Re: Storm workers get killed in the middle and supervisor restarts

Posted by Bobby Evans <ev...@yahoo-inc.com>.
No you should not need to configure the users ahead of time.  In storm if security is turned off the "user" or "owner" of the topology is stored internally as the unix user running nimbus.  The fact that it is null indicates that there is some kind of a bug.  I am just trying to gauge how serious of a bug it is.  Does the supervisor recover after a little while or is it stuck in a bad state?


- Bobby


On Monday, August 7, 2017, 9:28:46 AM CDT, Martin Burian <ma...@gmail.com> wrote:

I am seeing exactly the same exception being thrown by supervisors in my topology after an update from storm 1.0.3 to 1.0.4.A quick search took me to http://storm.apache.org/releases/1.0.4/SECURITY.html where there are multiple references to some "users". Do I need to configure one of those? I Didn't have to do anything with users before.
Martin

po 7. 8. 2017 v 16:01 odesílatel Bobby Evans <ev...@yahoo-inc.com> napsal:

from the code
https://github.com/apache/storm/blob/v1.1.1/storm-core/src/jvm/org/apache/storm/localizer/Localizer.java?utf8=%E2%9C%93#L332
it looks like your user is null when trying to update the resources for the topology?  Did the supervisor and your topology recover when the supervisor was relaunched?  If not please file a bug JIRA and we can look into it.


- Bobby


On Sunday, August 6, 2017, 11:34:19 PM CDT, Sahan Maldeniya <sa...@haulmatic.com> wrote:


Hi,

We are using apache storm to analyze a GPS data stream by subscribing to rabbit mq message channel. We use apache storm 1.11.

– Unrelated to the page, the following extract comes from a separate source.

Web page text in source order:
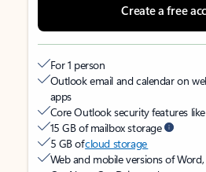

We have deployed a zookeeper, 1 nimbus, 1 UI and a supervisor in 3 Amazon EC2 instances. Also we have a local storm supervisor which is pointing to the remote nimbus in ec2 via the same zookeeper. 





When we run the topology as a local cluster or submit to the storm when only local supervisor is running ( we stop the remote supervisor instance), everything works as expected.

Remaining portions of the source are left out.